If I cannot fill out every section, the task is not well-defined. That is a signal to clarify before delegating, not after. I tried looser structures. They all failed. Scope creep killed every delegation that did not have explicit boundaries.

The MUST NOT DO section is the secret weapon. Without it, agents optimize for completion and cut corners. With it, they respect constraints. "Do NOT modify files outside src/components" is more powerful than "focus on components."

Verification: The Step Everyone Skips

Here is the mistake I made early on: delegating and trusting the result.

Bad idea.

After every delegated task, I verify: Does it work? Did it meet requirements? Did it respect constraints? No verification means the task is not complete. With automated hooks, most of these checks happen without manual effort.

I have caught agents that fixed the bug but broke the tests, completed the refactor but ignored a dependency constraint, generated the report but used outdated data. Verification adds 30 seconds per delegation. Skipping it costs 30 minutes when you realize the agent silently violated a constraint.

The System Today

Current stats from my Evolving system (as of February 2026):

  • 81 agents: Covering delegation, debugging, research, security, and content workflows
  • 113 commands: Covering delegation, planning, debugging, and content workflows
  • Hundreds of trait combinations: Composable, not hardcoded
  • 12 active hooks: Delegation enforcer, context monitor, security tier check
  • Cost savings: ~65% reduction vs single-agent baseline

The system handles everything from quick file searches (Haiku, 2 seconds) to comprehensive security audits (Sonnet team, 8 minutes). The key metric is not how many agents I have. It is how often I delegate without thinking about it.

That is the difference between session-based work and system-based work.

Getting Started

You do not need 81 agents to get value from delegation. Start small:

  1. Start noticing which tasks could run independently
  2. Build one agent - start with Explore for file searches
  3. Add structure - define what the agent must do and must not do
  4. Route by complexity - simple tasks to fast models, complex tasks stay local

The system compounds. Every delegated task is one less context pollution event. Every clean result is proof that the system works.

You now have the scoring table, the trait mapping, and the prompt structure. That is enough to build your first delegation system today. Start with the Explore agent for file searches, add the structured prompt, and work up from there.

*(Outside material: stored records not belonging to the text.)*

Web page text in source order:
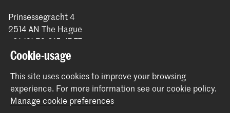
Prinsessegracht 4
2514 AN The Hague
+31 (0) 70 315 47 77
communication@kabk.nl
Graduation Show 2026
Start your application here!
Working at KABK
Cookie-usage
This site uses cookies to improve your browsing
experience. For more information see ourcookie policy.
Manage cookie preferences
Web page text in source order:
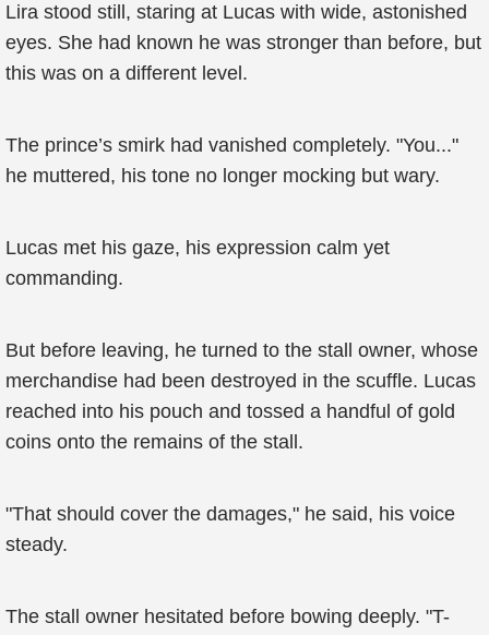
Lira stood still, staring at Lucas with wide, astonished
eyes. She had known he was stronger than before, but
this was on a different level.
The prince’s smirk had vanished completely. "You..."
he muttered, his tone no longer mocking but wary.
Lucas met his gaze, his expression calm yet
commanding.
But before leaving, he turned to the stall owner, whose
merchandise had been destroyed in the scuffle. Lucas
reached into his pouch and tossed a handful of gold
coins onto the remains of the stall.
"That should cover the damages," he said, his voice
steady.
The stall owner hesitated before bowing deeply. "T-
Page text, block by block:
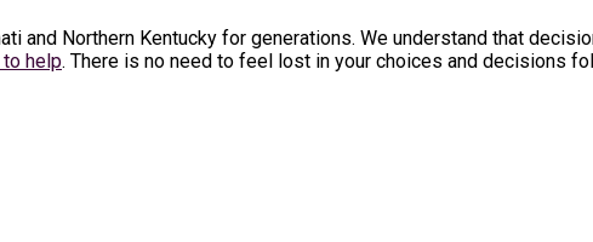
and Northern Kentucky for generations. We understand that
help. There is no need to feel lost in your choices and decisions
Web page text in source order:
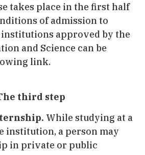
takes place in the first half
of admission to
approved by the
and Science can be
link.
third step
While studying at a
institution, a person may
in private or public
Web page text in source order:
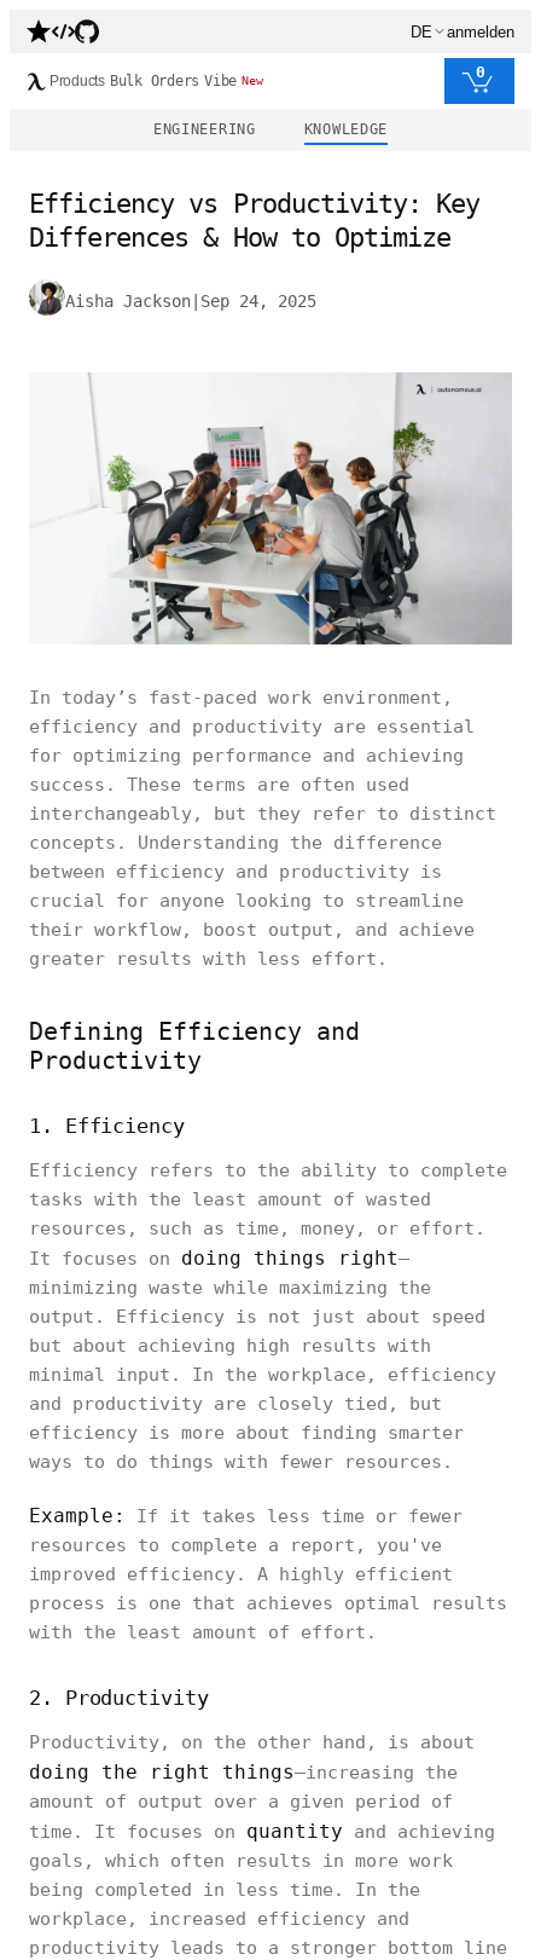
DE anmelden
Products Bulk Orders Vibe New 0
ENGINEERING KNOWLEDGE
Efficiency vs Productivity: Key
Differences & How to Optimize
Aisha Jackson Sep 24, 2025
In today’s fast-paced work environment,
efficiency and productivity are essential
for optimizing performance and achieving
success. These terms are often used
interchangeably, but they refer to distinct
concepts. Understanding the difference
between efficiency and productivity is
crucial for anyone looking to streamline
their workflow, boost output, and achieve
greater results with less effort.
Defining Efficiency and
Productivity
1. Efficiency
Efficiency refers to the ability to complete
tasks with the least amount of wasted
resources, such as time, money, or effort.
It focuses on doing things right—
minimizing waste while maximizing the
output. Efficiency is not just about speed
but about achieving high results with
minimal input. In the workplace, efficiency
and productivity are closely tied, but
efficiency is more about finding smarter
ways to do things with fewer resources.
Example:
If it takes less time or fewer
resources to complete a report, you've
improved efficiency. A highly efficient
process is one that achieves optimal results
with the least amount of effort.
2. Productivity
Productivity, on the other hand, is about
doing the right things—increasing the
amount of output over a given period of
time. It focuses on quantity and achieving
goals, which often results in more work
being completed in less time. In the
workplace, increased efficiency and
productivity leads to a stronger bottom line

The free 3-pattern guide covers memory, delegation, and knowledge graphs at concept level - a good next step if you want the bigger picture.

FAQ

How do you decide what tasks to delegate?+
The system scores every request automatically based on scope, task type, and safety factors. Above the threshold, it delegates without asking. Critical operations like production deploys never auto-delegate.
How do you prevent agents from going rogue?+
Every delegation uses a structured prompt with explicit boundaries - required actions and banned actions. Plus verification after every task. Agents cannot do what they are not equipped to do.
Can I use this with Claude Desktop instead of Claude Code?+
The architecture works with any Claude interface that supports custom instructions. Claude Code has built-in agent support which makes delegation cleaner, but the core patterns - scoring, traits, structured prompts - work anywhere.
Do I need to know Python or scripting to build this?+
No. The delegation system is mostly markdown files with structured prompts. The scoring logic is a small Python hook you can adapt or skip entirely if you prefer manual scoring initially.